2000 mg/kg bw: Clinical signs prior to death comprised of piloerection and elevated gait (both B10 and B12), hunched posture (B10) and loose faeces (B12). Surviving female signs comprised salivation, chin rubbing, under activity, piloerection, elevated gait and loose faeces in one female (B9). Signs were first noted approximately five minutes after dosing. Recovery was complete by Day 2. No signs were observed in other survivors.
Body weight:
300 mg/kg bw: A slight bodyweight loss or low body weight gain was noted between Days 8 and 15 for several females receiving 300 mg/kg/day. All other females were considered to have achieved satisfactory body weight gains. As no such effects were seen at 2000 mg/kg/day the minor bodyweight loss in females receiving 300 mg/kg/day was not considered treatment related.

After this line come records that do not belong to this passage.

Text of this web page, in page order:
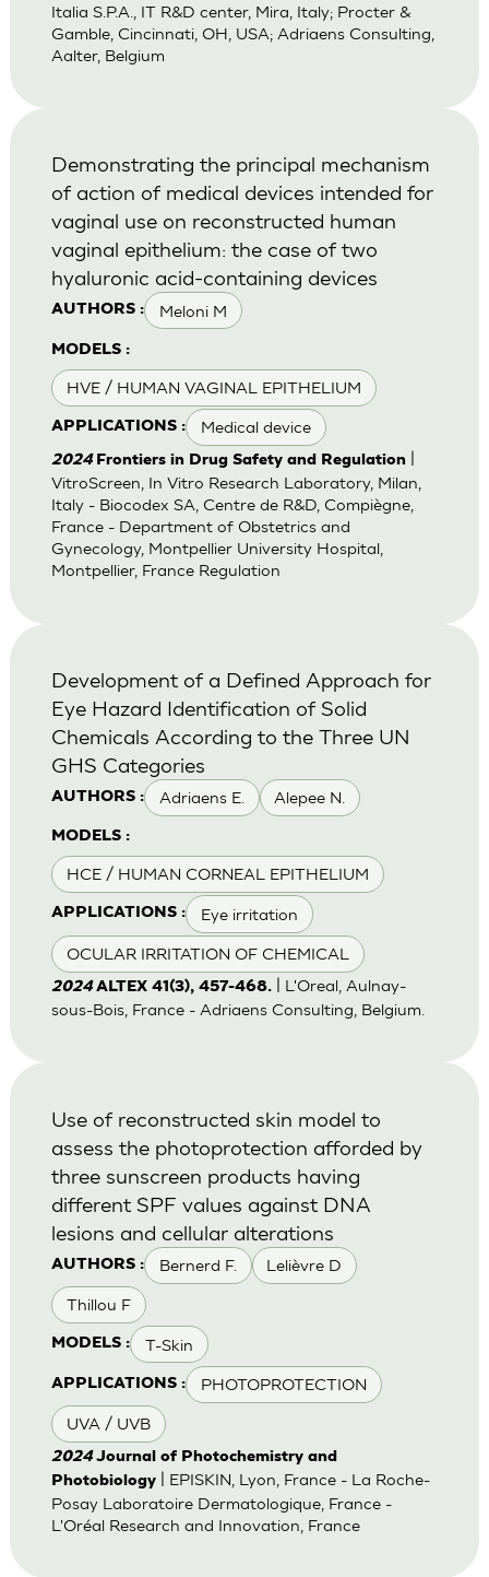
Italia S.P.A., IT R&D center, Mira, Italy; Procter &
Gamble, Cincinnati, OH, USA; Adriaens Consulting,
Aalter, Belgium
AUTHORS : Meloni M
MODELS :
HVE / HUMAN VAGINAL EPITHELIUM
APPLICATIONS : Medical device
Demonstrating the principal mechanism
of action of medical devices intended for
vaginal use on reconstructed human
vaginal epithelium: the case of two
hyaluronic acid-containing devices
2024 Frontiers in Drug Safety and Regulation|
VitroScreen, In Vitro Research Laboratory, Milan,
Italy - Biocodex SA, Centre de R&D, Compiègne,
France - Department of Obstetrics and
Gynecology, Montpellier University Hospital,
Montpellier, France Regulation
AUTHORS : Adriaens E. Alepee N.
MODELS :
HCE / HUMAN CORNEAL EPITHELIUM
APPLICATIONS : Eye irritation
OCULAR IRRITATION OF CHEMICAL
Development of a Defined Approach for
Eye Hazard Identification of Solid
Chemicals According to the Three UN
GHS Categories
2024 ALTEX 41(3), 457-468.| L'Oreal, Aulnay-
sous-Bois, France - Adriaens Consulting, Belgium.
AUTHORS : Bernerd F. Lelièvre D
Thillou F
MODELS : T-Skin
APPLICATIONS : PHOTOPROTECTION
UVA / UVB
Use of reconstructed skin model to
assess the photoprotection afforded by
three sunscreen products having
different SPF values against DNA
lesions and cellular alterations
2024 Journal of Photochemistry and
Photobiology| EPISKIN, Lyon, France - La Roche-
Posay Laboratoire Dermatologique, France -
L'Oréal Research and Innovation, France

2000 mg/kg bw: Survivors demonstrated bodyweight gains over the study period. The largest increase was demonstrated by female B11 (+38 grams and +13 grams) in days 1-8 and 8-15 respectively.
Gross pathology:
300 mg/kg bw: No abnormalities were noted at necropsy.
2000 mg/kg bw: Macroscopic examination at study termination on Day 15 revealed pallor of the liver and kidneys in one female (B11). No abnormalities were noted at necropsy amongst other survivors.

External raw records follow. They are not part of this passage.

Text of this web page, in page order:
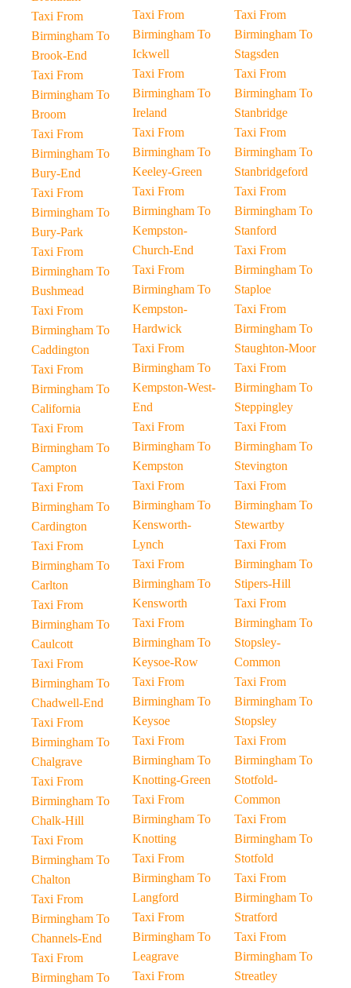
Taxi From
Birmingham To
Brook-End
Taxi From
Birmingham To
Broom
Taxi From
Birmingham To
Bury-End
Taxi From
Birmingham To
Bury-Park
Taxi From
Birmingham To
Bushmead
Taxi From
Birmingham To
Caddington
Taxi From
Birmingham To
California
Taxi From
Birmingham To
Campton
Taxi From
Birmingham To
Cardington
Taxi From
Birmingham To
Carlton
Taxi From
Birmingham To
Caulcott
Taxi From
Birmingham To
Chadwell-End
Taxi From
Birmingham To
Chalgrave
Taxi From
Birmingham To
Chalk-Hill
Taxi From
Birmingham To
Chalton
Taxi From
Birmingham To
Channels-End
Taxi From
Birmingham To
Taxi From
Birmingham To
Ickwell
Taxi From
Birmingham To
Ireland
Taxi From
Birmingham To
Keeley-Green
Taxi From
Birmingham To
Kempston-
Church-End
Taxi From
Birmingham To
Kempston-
Hardwick
Taxi From
Birmingham To
Kempston-West-
End
Taxi From
Birmingham To
Kempston
Taxi From
Birmingham To
Kensworth-
Lynch
Taxi From
Birmingham To
Kensworth
Taxi From
Birmingham To
Keysoe-Row
Taxi From
Birmingham To
Keysoe
Taxi From
Birmingham To
Knotting-Green
Taxi From
Birmingham To
Knotting
Taxi From
Birmingham To
Langford
Taxi From
Birmingham To
Leagrave
Taxi From
Taxi From
Birmingham To
Stagsden
Taxi From
Birmingham To
Stanbridge
Taxi From
Birmingham To
Stanbridgeford
Taxi From
Birmingham To
Stanford
Taxi From
Birmingham To
Staploe
Taxi From
Birmingham To
Staughton-Moor
Taxi From
Birmingham To
Steppingley
Taxi From
Birmingham To
Stevington
Taxi From
Birmingham To
Stewartby
Taxi From
Birmingham To
Stipers-Hill
Taxi From
Birmingham To
Stopsley-
Common
Taxi From
Birmingham To
Stopsley
Taxi From
Birmingham To
Stotfold-
Common
Taxi From
Birmingham To
Stotfold
Taxi From
Birmingham To
Stratford
Taxi From
Birmingham To
Streatley

In the non-survivors: congestion (characterised by darkened tissues/organs) of the subcutaneous tissue, lungs, liver, spleen and kidneys, clear fluid content in the thoracic cavity, pallor of the stomach, small caecum, yellow fluid content in the small intestine and duodenum (both B11 and B12). Enlarged spleen, red fluid content in the duodenum and gaseous distension in the small and large intestine (B10) and yellow fluid content in the stomach, gaseous distension in the duodenum and yellow fluid content in the large intestine (B12)
Other findings:
- Organ weights: Not reported.
- Histopathology: Not reported. No macropathological abnormalities (coupled with relevant clincial signs) amongst survivors.
- Potential target organs: Not applicable. No macropathological abnormalities (coupled with relevant clincial signs) amongst survivors.

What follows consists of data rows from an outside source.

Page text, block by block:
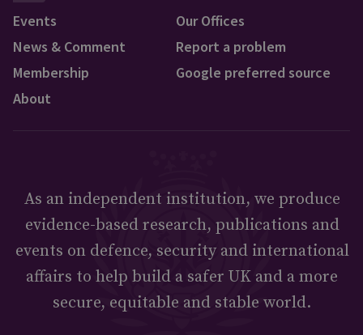
Events
News & Comment
Membership
About
Our Offices
Report a problem
Google preferred source
As an independent institution, we produce
evidence-based research, publications and
events on defence, security and international
affairs to help build a safer UK and a more
secure, equitable and stable world.
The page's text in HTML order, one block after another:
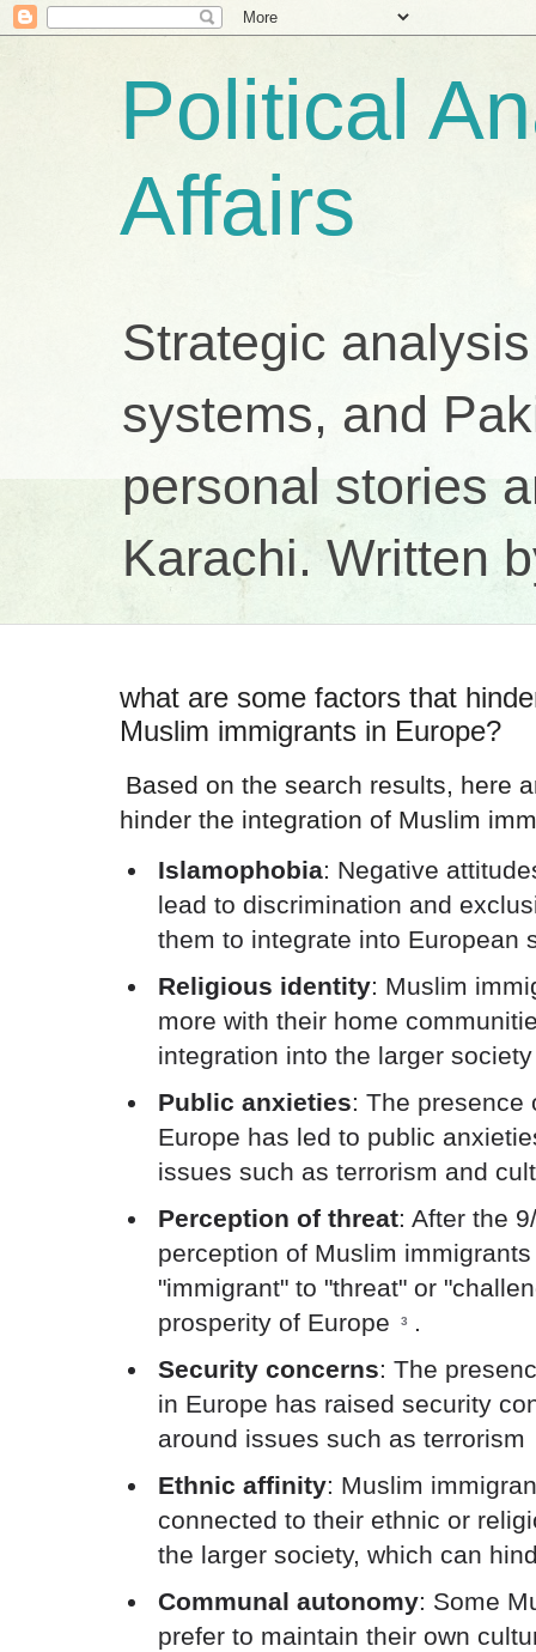
Political
Affairs
Strategic
systems, and
personal stories
Karachi. Written
what are some factors that
Muslim immigrants in Europe?
Based on the search results, here
hinder the integration of Muslim
Islamophobia: Negative
lead to discrimination and
them to integrate into European
Religious identity: Muslim
more with their home
integration into the larger society
Public anxieties: The presence
Europe has led to public
issues such as terrorism and
Perception of threat: After the
perception of Muslim
"immigrant" to "threat" or
prosperity of Europe
3
.
Security concerns: The
in Europe has raised security
around issues such as terrorism
Ethnic affinity: Muslim
connected to their ethnic or
the larger society, which can
Communal autonomy: Some
prefer to maintain their own

- Other observations: Not applicable.

Applicant's summary and conclusion

Interpretation of results:
Category 4 based on GHS criteria
Remarks:
Criteria used for interpretation of results: EU
Conclusions:
Under the conditions of this study the oral LD50 was established to be > 300 and < 2000 mg/kg bw in female Crl:CD (SD) rats.
Executive summary:

The study was performed according to OECD TG 423, EU Method B.1 tris, US EPA OPPTS 870.1100 and Japan Acute Oral Toxicity (2-1-1) (2000) guidelines in accordance with GLP to assess the acute oral toxicity of the test item by the acute toxic class method following a single oral administration in the female Crl:CD (SD) strain rat. The test item was administered by oral gavage in corn oil vehicle at a dose volume of approximately 10 mL/kg in an initial step at 300 mg/kg in three females. In the absence of significant toxicity, at this dose level the test item was then administered again in a further three females. In the absence of toxicity the test item was finally administered at 2000 mg/kg bw in corn oil by oral gavage to a group of three females. At 300 mg/kg bw there was no mortality, no significant clinical signs and a slight bodyweight loss or low body weight gain was noted between Days 8 and 15 for most females receiving 300 mg/kg/day. As no such effects were seen at 2000 mg/kg/day the minor bodyweight loss in females receiving 300 mg/kg/day was not considered to be related to the treatment. There was no abnormalities at necropsy. At 2000 mg/kg bw, there was two mortalities on day 2 and 7. Clinical signs prior to death comprised of piloerection and elevated gait (both animals), and then loose faeces and hunched posture, respectively. Clinical signs for survivors included salivation, chin rubbing, under activity, piloerection, elevated gait and loose faeces in one female. Recovery, as judged by external appearance and behaviour, was complete by Day 2. All survivors gained bodyweight. Macroscopic examination at study termination on Day 15 revealed pallor of the liver and kidneys in one female. Under the conditions of this study the oral LD50 was established to be > 300 and < 2000 mg/kg bw in the female rat.